[Data excerpts]

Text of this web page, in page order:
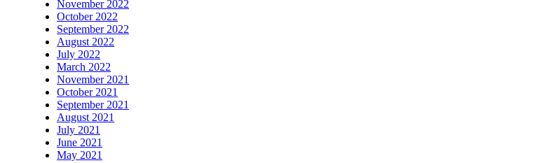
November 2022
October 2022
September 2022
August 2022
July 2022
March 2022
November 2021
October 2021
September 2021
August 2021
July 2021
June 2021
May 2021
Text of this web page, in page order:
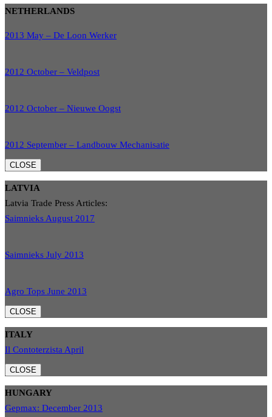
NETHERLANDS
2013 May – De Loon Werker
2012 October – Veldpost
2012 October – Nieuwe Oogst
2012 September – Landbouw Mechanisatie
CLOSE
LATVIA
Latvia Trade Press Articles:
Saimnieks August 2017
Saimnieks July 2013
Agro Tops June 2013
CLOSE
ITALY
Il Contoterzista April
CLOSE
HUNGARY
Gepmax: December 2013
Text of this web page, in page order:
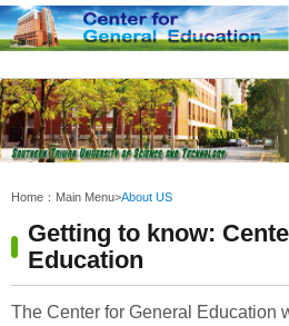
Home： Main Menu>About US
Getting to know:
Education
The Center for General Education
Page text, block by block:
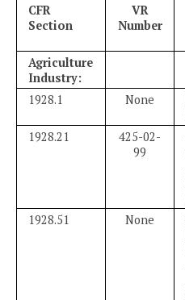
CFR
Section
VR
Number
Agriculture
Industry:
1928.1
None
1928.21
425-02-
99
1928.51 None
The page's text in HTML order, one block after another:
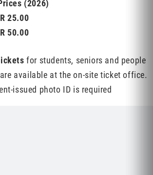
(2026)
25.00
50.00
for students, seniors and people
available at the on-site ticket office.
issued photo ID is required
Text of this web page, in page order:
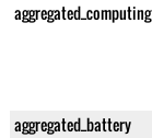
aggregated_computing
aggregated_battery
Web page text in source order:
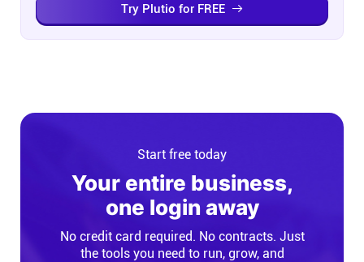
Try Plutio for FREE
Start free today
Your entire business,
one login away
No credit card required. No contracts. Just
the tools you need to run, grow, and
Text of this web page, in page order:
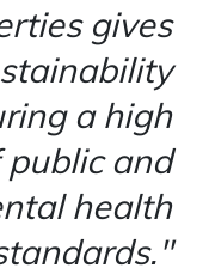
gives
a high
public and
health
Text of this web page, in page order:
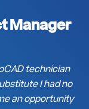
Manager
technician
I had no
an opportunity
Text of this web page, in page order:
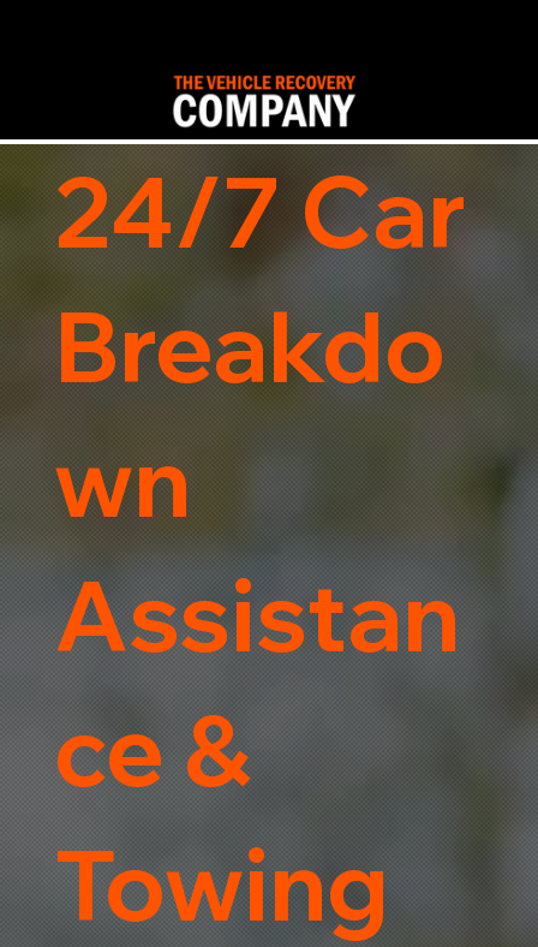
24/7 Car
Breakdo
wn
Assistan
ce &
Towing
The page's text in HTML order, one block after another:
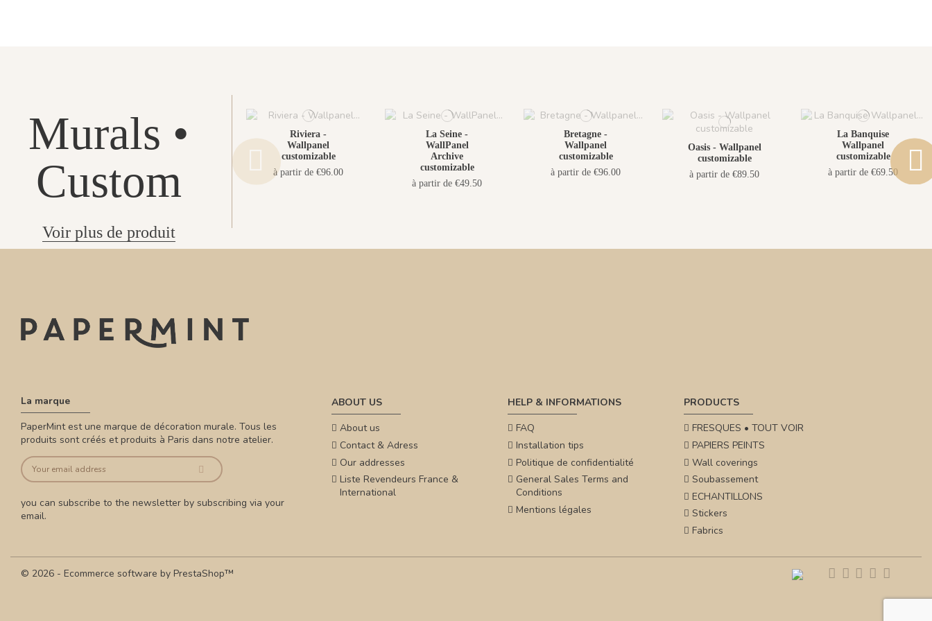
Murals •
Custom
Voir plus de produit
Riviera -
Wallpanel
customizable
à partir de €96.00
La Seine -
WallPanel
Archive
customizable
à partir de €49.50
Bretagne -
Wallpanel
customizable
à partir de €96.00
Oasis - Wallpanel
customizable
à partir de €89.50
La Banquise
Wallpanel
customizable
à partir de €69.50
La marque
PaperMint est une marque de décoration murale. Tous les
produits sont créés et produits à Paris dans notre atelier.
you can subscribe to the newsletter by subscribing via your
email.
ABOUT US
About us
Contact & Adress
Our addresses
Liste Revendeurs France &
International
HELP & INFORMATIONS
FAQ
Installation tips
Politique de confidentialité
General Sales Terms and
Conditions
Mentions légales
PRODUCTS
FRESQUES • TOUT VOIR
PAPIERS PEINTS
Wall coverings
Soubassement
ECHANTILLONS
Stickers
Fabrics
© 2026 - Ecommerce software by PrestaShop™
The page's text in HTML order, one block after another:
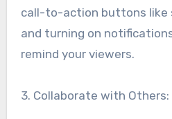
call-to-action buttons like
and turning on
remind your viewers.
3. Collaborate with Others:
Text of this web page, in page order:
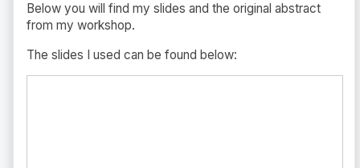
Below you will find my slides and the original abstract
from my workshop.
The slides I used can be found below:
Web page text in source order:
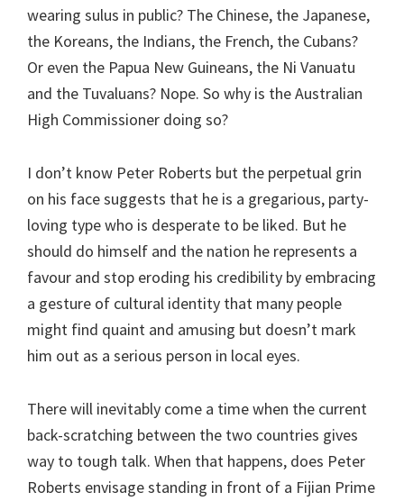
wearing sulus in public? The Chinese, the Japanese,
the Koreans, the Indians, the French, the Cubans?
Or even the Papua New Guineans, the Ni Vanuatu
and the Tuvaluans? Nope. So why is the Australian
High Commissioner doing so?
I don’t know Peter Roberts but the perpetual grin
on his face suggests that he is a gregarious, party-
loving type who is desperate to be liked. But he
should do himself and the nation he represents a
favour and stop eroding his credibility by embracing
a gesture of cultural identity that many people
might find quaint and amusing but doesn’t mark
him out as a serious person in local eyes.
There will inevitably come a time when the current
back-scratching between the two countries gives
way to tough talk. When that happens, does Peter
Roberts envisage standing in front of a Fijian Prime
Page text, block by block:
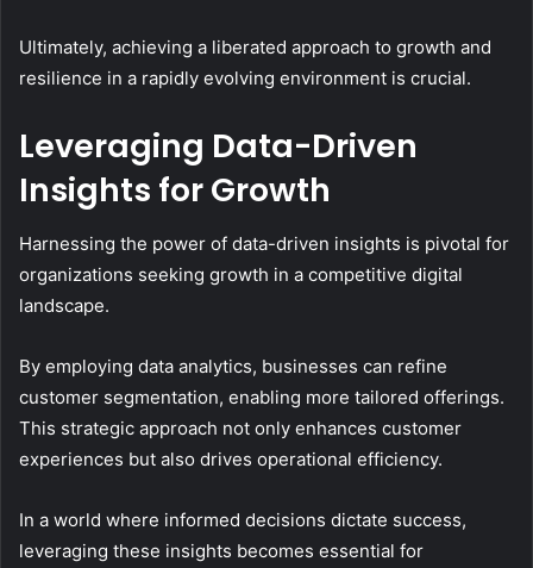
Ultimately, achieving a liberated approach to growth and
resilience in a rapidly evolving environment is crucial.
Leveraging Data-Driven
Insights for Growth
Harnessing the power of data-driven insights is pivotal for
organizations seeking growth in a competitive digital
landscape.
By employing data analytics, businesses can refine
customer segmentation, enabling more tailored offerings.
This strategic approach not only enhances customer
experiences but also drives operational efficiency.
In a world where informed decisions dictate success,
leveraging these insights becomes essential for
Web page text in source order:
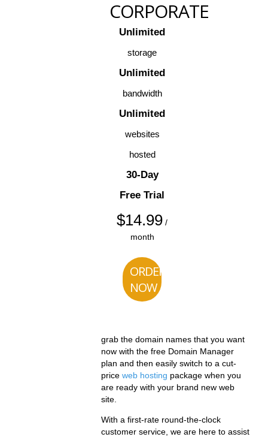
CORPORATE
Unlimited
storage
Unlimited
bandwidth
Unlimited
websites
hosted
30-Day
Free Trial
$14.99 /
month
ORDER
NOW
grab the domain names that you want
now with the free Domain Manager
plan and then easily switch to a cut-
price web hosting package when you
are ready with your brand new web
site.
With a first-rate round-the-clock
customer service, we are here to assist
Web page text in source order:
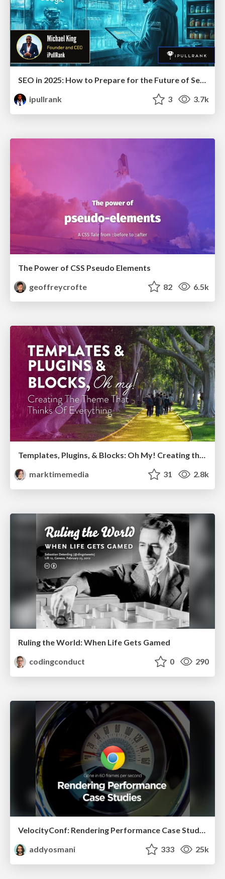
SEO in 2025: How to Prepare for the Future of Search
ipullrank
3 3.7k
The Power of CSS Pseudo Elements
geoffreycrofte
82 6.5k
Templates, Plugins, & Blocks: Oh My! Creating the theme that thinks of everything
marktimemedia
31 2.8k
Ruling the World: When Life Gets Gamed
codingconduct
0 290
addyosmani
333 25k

#### TASK STATEMENT
The answer should be an exact restatement of every entry, with the pictures omitted.

#### EXPECTED OUTPUT
Text of this web page, in page order:
November 2022
October 2022
September 2022
August 2022
July 2022
March 2022
November 2021
October 2021
September 2021
August 2021
July 2021
June 2021
May 2021
Text of this web page, in page order:
NETHERLANDS
2013 May – De Loon Werker
2012 October – Veldpost
2012 October – Nieuwe Oogst
2012 September – Landbouw Mechanisatie
CLOSE
LATVIA
Latvia Trade Press Articles:
Saimnieks August 2017
Saimnieks July 2013
Agro Tops June 2013
CLOSE
ITALY
Il Contoterzista April
CLOSE
HUNGARY
Gepmax: December 2013
Text of this web page, in page order:
Home： Main Menu>About US
Getting to know:
Education
The Center for General Education
Page text, block by block:
CFR
Section
VR
Number
Agriculture
Industry:
1928.1
None
1928.21
425-02-
99
1928.51 None
The page's text in HTML order, one block after another:
(2026)
25.00
50.00
for students, seniors and people
available at the on-site ticket office.
issued photo ID is required
Text of this web page, in page order:
aggregated_computing
aggregated_battery
Web page text in source order:
Try Plutio for FREE
Start free today
Your entire business,
one login away
No credit card required. No contracts. Just
the tools you need to run, grow, and
Text of this web page, in page order:
gives
a high
public and
health
Text of this web page, in page order:
Manager
technician
I had no
an opportunity
Text of this web page, in page order:
24/7 Car
Breakdo
wn
Assistan
ce &
Towing
The page's text in HTML order, one block after another:
Murals •
Custom
Voir plus de produit
Riviera -
Wallpanel
customizable
à partir de €96.00
La Seine -
WallPanel
Archive
customizable
à partir de €49.50
Bretagne -
Wallpanel
customizable
à partir de €96.00
Oasis - Wallpanel
customizable
à partir de €89.50
La Banquise
Wallpanel
customizable
à partir de €69.50
La marque
PaperMint est une marque de décoration murale. Tous les
produits sont créés et produits à Paris dans notre atelier.
you can subscribe to the newsletter by subscribing via your
email.
ABOUT US
About us
Contact & Adress
Our addresses
Liste Revendeurs France &
International
HELP & INFORMATIONS
FAQ
Installation tips
Politique de confidentialité
General Sales Terms and
Conditions
Mentions légales
PRODUCTS
FRESQUES • TOUT VOIR
PAPIERS PEINTS
Wall coverings
Soubassement
ECHANTILLONS
Stickers
Fabrics
© 2026 - Ecommerce software by PrestaShop™
The page's text in HTML order, one block after another:
call-to-action buttons like
and turning on
remind your viewers.
3. Collaborate with Others:
Text of this web page, in page order:
Below you will find my slides and the original abstract
from my workshop.
The slides I used can be found below:
Web page text in source order:
wearing sulus in public? The Chinese, the Japanese,
the Koreans, the Indians, the French, the Cubans?
Or even the Papua New Guineans, the Ni Vanuatu
and the Tuvaluans? Nope. So why is the Australian
High Commissioner doing so?
I don’t know Peter Roberts but the perpetual grin
on his face suggests that he is a gregarious, party-
loving type who is desperate to be liked. But he
should do himself and the nation he represents a
favour and stop eroding his credibility by embracing
a gesture of cultural identity that many people
might find quaint and amusing but doesn’t mark
him out as a serious person in local eyes.
There will inevitably come a time when the current
back-scratching between the two countries gives
way to tough talk. When that happens, does Peter
Roberts envisage standing in front of a Fijian Prime
Page text, block by block:
Ultimately, achieving a liberated approach to growth and
resilience in a rapidly evolving environment is crucial.
Leveraging Data-Driven
Insights for Growth
Harnessing the power of data-driven insights is pivotal for
organizations seeking growth in a competitive digital
landscape.
By employing data analytics, businesses can refine
customer segmentation, enabling more tailored offerings.
This strategic approach not only enhances customer
experiences but also drives operational efficiency.
In a world where informed decisions dictate success,
leveraging these insights becomes essential for
Web page text in source order:
CORPORATE
Unlimited
storage
Unlimited
bandwidth
Unlimited
websites
hosted
30-Day
Free Trial
$14.99 /
month
ORDER
NOW
grab the domain names that you want
now with the free Domain Manager
plan and then easily switch to a cut-
price web hosting package when you
are ready with your brand new web
site.
With a first-rate round-the-clock
customer service, we are here to assist
Web page text in source order:
SEO in 2025: How to Prepare for the Future of Search
ipullrank
3 3.7k
The Power of CSS Pseudo Elements
geoffreycrofte
82 6.5k
Templates, Plugins, & Blocks: Oh My! Creating the theme that thinks of everything
marktimemedia
31 2.8k
Ruling the World: When Life Gets Gamed
codingconduct
0 290
addyosmani
333 25k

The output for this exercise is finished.